Grabbing consumers' attention is a fundamental goal of all kinds of marketing. That goes for POP displays and in-store marketing in general. But it's something that too few store displays manage to do.
In a Path to Purchase presentation, Kelley Thornton, CEO of Purchase Point, a display execution design firm, estimated that $20 billion a year gets spent on POP displays—but only $8.8 billion worth of that is effective.
Purchase Point assesses POP display effectiveness according to four main criteria: Does it engage by surprising and delighting shoppers with a unique design? Does it inform by saying something about the product that shoppers didn't know? Does it achieve by letting shoppers sample or otherwise interact with the product? Does it persuade by making a strong case for shoppers to at least give the product a chance? Generally speaking, most displays can only achieve one or two of these goals, Paul Soldera, Purchase Point's director of strategy and research, said during the presentation; it's rare for one to hit all four. One common fault, he said, is displays that try to do too much.
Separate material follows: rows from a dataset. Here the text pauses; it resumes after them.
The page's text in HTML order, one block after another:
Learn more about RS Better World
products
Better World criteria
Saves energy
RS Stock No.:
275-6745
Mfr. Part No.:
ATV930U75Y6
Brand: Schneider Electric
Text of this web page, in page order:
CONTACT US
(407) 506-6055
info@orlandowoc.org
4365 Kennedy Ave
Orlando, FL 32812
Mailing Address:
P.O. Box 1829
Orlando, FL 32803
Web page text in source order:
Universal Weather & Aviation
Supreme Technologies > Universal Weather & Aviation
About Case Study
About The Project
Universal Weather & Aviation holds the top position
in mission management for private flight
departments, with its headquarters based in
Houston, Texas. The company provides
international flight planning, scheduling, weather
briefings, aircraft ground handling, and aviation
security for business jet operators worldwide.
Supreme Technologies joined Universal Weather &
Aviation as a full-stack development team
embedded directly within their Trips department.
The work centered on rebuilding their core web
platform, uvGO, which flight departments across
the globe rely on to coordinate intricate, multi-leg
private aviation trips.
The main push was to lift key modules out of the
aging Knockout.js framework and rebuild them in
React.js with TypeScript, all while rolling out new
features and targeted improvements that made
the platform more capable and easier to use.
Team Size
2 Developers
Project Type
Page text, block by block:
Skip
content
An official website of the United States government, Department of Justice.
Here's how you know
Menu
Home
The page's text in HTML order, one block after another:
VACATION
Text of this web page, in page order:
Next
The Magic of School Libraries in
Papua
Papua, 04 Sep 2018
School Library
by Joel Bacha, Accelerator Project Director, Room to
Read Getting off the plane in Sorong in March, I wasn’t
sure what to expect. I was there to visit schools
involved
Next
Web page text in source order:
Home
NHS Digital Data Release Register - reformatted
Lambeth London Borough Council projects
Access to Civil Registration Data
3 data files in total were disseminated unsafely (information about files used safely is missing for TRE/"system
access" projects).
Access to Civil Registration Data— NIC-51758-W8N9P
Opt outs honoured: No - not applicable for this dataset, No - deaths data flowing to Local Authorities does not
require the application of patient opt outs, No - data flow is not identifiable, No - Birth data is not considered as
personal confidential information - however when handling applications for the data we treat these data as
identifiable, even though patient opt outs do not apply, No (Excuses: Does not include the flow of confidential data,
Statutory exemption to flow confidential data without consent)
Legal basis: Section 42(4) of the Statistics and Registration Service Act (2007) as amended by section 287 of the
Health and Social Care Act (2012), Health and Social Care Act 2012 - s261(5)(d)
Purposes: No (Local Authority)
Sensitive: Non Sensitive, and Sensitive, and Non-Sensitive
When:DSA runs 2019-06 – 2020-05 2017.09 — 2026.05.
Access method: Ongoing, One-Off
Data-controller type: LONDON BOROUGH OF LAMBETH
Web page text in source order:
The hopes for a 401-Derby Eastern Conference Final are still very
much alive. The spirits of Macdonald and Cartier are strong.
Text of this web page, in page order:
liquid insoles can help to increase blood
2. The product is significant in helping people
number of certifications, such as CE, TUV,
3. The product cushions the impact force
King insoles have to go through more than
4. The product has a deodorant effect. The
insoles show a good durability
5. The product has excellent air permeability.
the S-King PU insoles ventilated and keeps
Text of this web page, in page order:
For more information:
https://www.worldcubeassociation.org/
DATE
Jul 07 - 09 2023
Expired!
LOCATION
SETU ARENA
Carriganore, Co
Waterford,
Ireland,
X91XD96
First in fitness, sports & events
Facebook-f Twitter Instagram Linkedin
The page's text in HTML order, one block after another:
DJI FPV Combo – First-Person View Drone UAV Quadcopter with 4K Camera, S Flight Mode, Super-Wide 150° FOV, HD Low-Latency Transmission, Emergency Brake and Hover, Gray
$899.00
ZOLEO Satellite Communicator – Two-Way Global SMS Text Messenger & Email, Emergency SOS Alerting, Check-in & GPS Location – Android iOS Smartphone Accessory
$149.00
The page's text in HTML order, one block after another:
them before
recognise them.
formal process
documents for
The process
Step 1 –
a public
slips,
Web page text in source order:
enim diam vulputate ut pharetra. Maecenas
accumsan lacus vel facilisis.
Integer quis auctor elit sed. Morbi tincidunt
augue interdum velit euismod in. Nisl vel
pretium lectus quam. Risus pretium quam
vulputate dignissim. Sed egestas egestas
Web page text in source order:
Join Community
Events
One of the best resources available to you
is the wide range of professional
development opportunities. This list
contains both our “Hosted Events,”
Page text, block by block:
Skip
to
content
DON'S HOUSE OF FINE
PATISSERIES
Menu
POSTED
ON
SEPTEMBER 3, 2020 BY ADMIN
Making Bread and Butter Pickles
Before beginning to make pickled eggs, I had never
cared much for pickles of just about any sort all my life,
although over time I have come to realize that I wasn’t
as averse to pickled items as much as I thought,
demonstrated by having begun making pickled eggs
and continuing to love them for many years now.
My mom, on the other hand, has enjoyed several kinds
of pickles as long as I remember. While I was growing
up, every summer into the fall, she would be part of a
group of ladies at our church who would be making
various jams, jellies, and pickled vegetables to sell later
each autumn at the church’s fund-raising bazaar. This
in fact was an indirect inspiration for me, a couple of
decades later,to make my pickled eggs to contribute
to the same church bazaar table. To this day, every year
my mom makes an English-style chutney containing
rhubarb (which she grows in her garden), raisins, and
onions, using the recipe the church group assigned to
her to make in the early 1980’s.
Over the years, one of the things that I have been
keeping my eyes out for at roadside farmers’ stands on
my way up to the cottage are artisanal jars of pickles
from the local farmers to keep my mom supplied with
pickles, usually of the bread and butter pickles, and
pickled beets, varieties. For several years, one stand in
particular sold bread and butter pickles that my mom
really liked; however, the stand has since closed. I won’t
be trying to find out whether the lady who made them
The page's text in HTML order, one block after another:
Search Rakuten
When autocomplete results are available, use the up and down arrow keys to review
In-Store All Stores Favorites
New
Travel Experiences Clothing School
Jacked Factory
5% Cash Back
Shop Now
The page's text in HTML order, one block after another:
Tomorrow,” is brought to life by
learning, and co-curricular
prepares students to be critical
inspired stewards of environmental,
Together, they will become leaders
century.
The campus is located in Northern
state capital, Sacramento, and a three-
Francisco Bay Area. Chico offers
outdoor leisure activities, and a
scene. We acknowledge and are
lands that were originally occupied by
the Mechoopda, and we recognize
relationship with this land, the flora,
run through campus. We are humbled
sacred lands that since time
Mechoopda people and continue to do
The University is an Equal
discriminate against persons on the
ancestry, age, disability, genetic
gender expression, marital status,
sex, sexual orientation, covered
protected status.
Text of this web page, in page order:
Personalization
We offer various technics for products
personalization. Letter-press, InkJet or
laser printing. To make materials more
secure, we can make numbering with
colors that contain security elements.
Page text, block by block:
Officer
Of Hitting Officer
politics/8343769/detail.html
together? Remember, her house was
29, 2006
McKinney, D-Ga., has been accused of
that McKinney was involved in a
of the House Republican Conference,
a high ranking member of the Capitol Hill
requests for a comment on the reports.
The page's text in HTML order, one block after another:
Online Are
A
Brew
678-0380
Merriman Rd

"It's amazing how we over-engineer design and we over-engineer messaging," Soldera said. "We put too many things on it, and we don't put them in the right places, we get the colors wrong or something that creates a bad display."
As an example of an already effective display that was improved as a result of Purchase Point's advice, Thornton and Soldera showed a display for scented cat litter that offered shoppers a chance to sniff the product's three scents. The problem was that, even though the display bore pictures of cats, many shoppers who evaluated it for Purchase Point weren't clear what was being sold or missed the scent-sample feature. Purchase Point redesigned the display, strengthening the message about what the product was (while replacing the pictures of cats with "aspirational" photos representing the different scents) and emphasizing the sniff feature with larger arrows.
Another Path to Purchase presentation talked about the fundamentals of in-store displays. Joe Beier, executive vice president of consulting firm GfK, said that displays are a mainstay of in-store approaches—and that five of the 10 most important shopper touchpoints occur in-store.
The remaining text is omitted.